Your wedding day is a beginning, so you may not have the end in mind. But marriage is indeed a life-and-death issue. It is a lifelong commitment that is only to be ended by death.
God has declared marriage an indissoluble union. Marriage is not a contract of temporary convenience that can be tossed aside at will. Divorce breaks a seal that has been engraved by the very hand of God. The commitment to marriage by a man and a woman is for life, underwritten by God. The bottom line is this: do not get divorced. Do not entertain it as a possibility. When marriage partners find themselves in difficulty, it is imperative that they commit themselves to the marriage in the firm belief that God is able to rekindle, restore, and renew.
First Corinthians 7 permits divorce on account of a spouse’s marital unfaithfulness or a nonbelieving spouse’s desertion. But even so, the fact that an individual may get divorced due to these biblical exceptions doesn’t mean he or she should.
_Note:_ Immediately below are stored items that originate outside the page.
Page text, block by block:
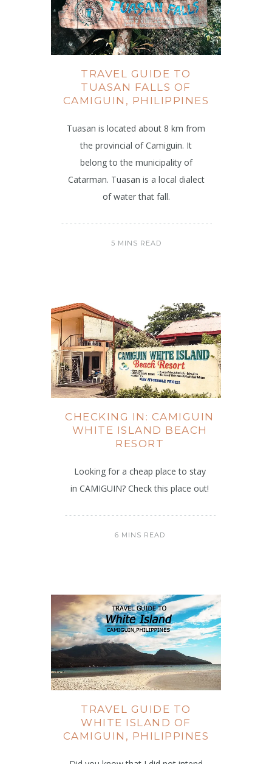
TRAVEL GUIDE TO
TUASAN FALLS OF
CAMIGUIN, PHILIPPINES
Tuasan is located about 8 km from
the provincial of Camiguin. It
belong to the municipality of
Catarman. Tuasan is a local dialect
of water that fall.
5 MINS READ
CHECKING IN: CAMIGUIN
WHITE ISLAND BEACH
RESORT
Looking for a cheap place to stay
in CAMIGUIN? Check this place out!
6 MINS READ
TRAVEL GUIDE TO
WHITE ISLAND OF
CAMIGUIN, PHILIPPINES
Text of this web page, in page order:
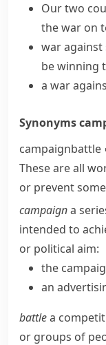
Our two
the war on
war
be winning
a war
Synonyms
campaignbattle
These are all
or prevent
campaigna
intended to
or political aim:
the
an
battlea
or groups of
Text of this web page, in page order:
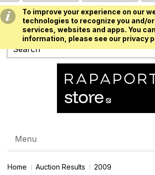
To improve your experience on our
technologies to recognize you and/
services, websites and apps. You
information, please see our privacy
USD
Menu
Home Auction Results 2009
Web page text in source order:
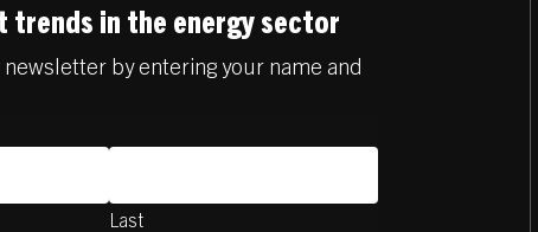
trends in the energy sector
by entering your name and
Last
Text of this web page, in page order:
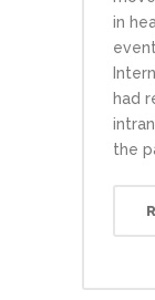
in
had
the
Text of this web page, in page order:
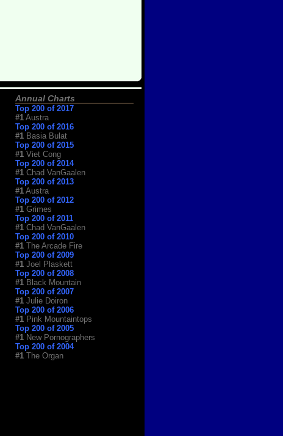
Annual Charts
Top 200 of 2017
#1 Austra
Top 200 of 2016
#1 Basia Bulat
Top 200 of 2015
#1 Viet Cong
Top 200 of 2014
#1 Chad VanGaalen
Top 200 of 2013
#1 Austra
Top 200 of 2012
#1 Grimes
Top 200 of 2011
#1 Chad VanGaalen
Top 200 of 2010
#1 The Arcade Fire
Top 200 of 2009
#1 Joel Plaskett
Top 200 of 2008
#1 Black Mountain
Top 200 of 2007
#1 Julie Doiron
Top 200 of 2006
#1 Pink Mountaintops
Top 200 of 2005
#1 New Pornographers
Top 200 of 2004
#1 The Organ
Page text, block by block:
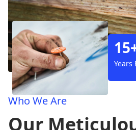
Years
Who We Are
Our
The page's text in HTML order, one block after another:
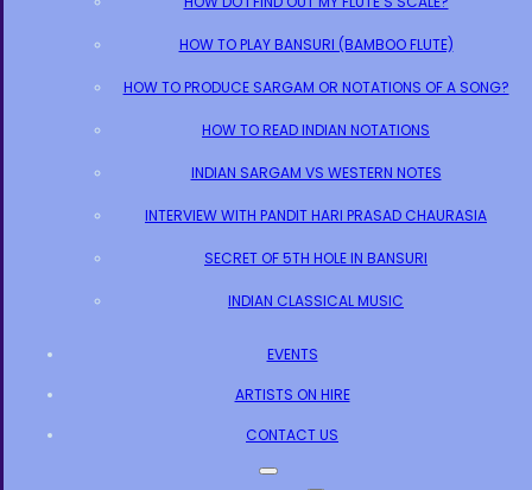
HOW TO PLAY BANSURI (BAMBOO FLUTE)
HOW TO PRODUCE SARGAM OR NOTATIONS OF A SONG?
HOW TO READ INDIAN NOTATIONS
INDIAN SARGAM VS WESTERN NOTES
INTERVIEW WITH PANDIT HARI PRASAD CHAURASIA
SECRET OF 5TH HOLE IN BANSURI
INDIAN CLASSICAL MUSIC
EVENTS
ARTISTS ON HIRE
CONTACT US
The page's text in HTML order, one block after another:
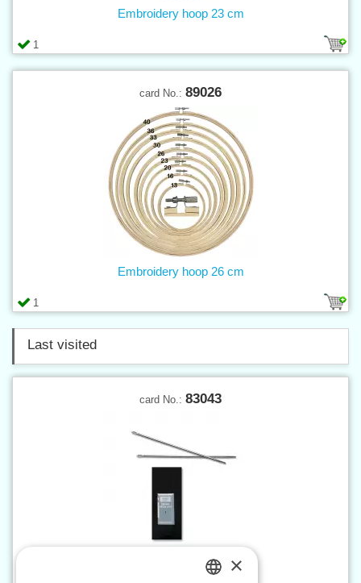
1
Embroidery hoop 23 cm
card No.: 89026
1
Embroidery hoop 26 cm
Last visited
card No.: 83043
Saddler needle No.1 - 25 pcs
×
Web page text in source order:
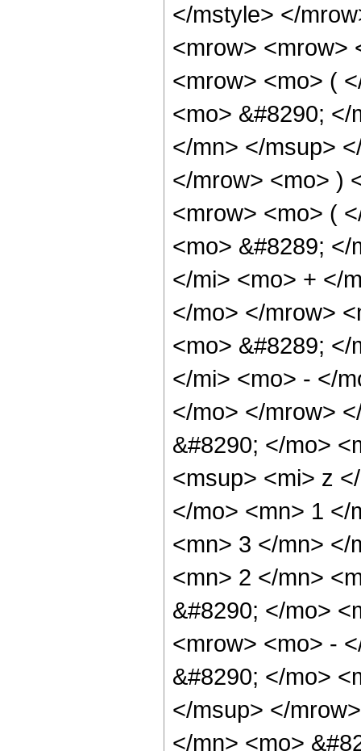
</mstyle> </
<mrow> <mrow>
<mrow> <mo> (
<mo> &#8290;
</mn> </msup>
</mrow> <mo> )
<mrow> <mo> (
<mo> &#8289;
</mi> <mo> + </
</mo> </mrow>
<mo> &#8289;
</mi> <mo> - </
</mo> </mrow>
&#8290; </mo>
<msup> <mi> z
</mo> <mn> 1 </
<mn> 3 </mn> </
<mn> 2 </mn>
&#8290; </mo>
<mrow> <mo> -
&#8290; </mo>
</msup> </
</mn> <mo>
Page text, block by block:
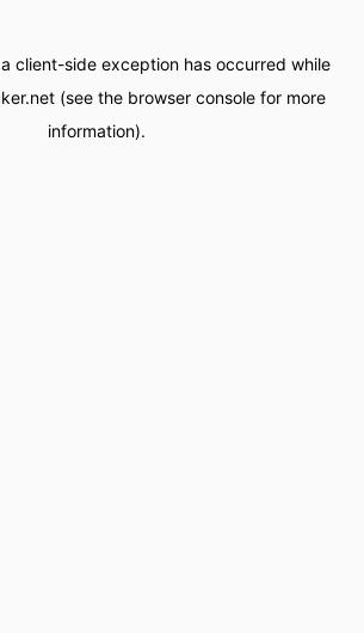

Far better and more desirable is the route of repentance and reconciliation, although this option is hard after one has been betrayed by a spouse. Yet by God’s grace all things are possible—even reconciliation.
Love for a Lifetime
Hopefully you can see why your vows matter so much, why they are so crucial to the covenant commitment. They aren’t some sort of magical incantation that will guard you from every failure. But the commitment that traditional vows portray and represent is worth honoring with these time-tested words.
Lord willing, your vows will begin a fruitful, lifelong, loving journey with your closest companion, who is the greatest gift God could ever bestow upon you apart from Himself. Hardship will happen. Trials will come. But you stand on a covenant foundation that’s greater than the troubles and more significant than feelings that come and go.
On your wedding day, make what you say count for a lifetime—till death do you part.
1 Jay E. Adams, Solving Marriage Problems (Grand Rapids: Baker, 1983), 32.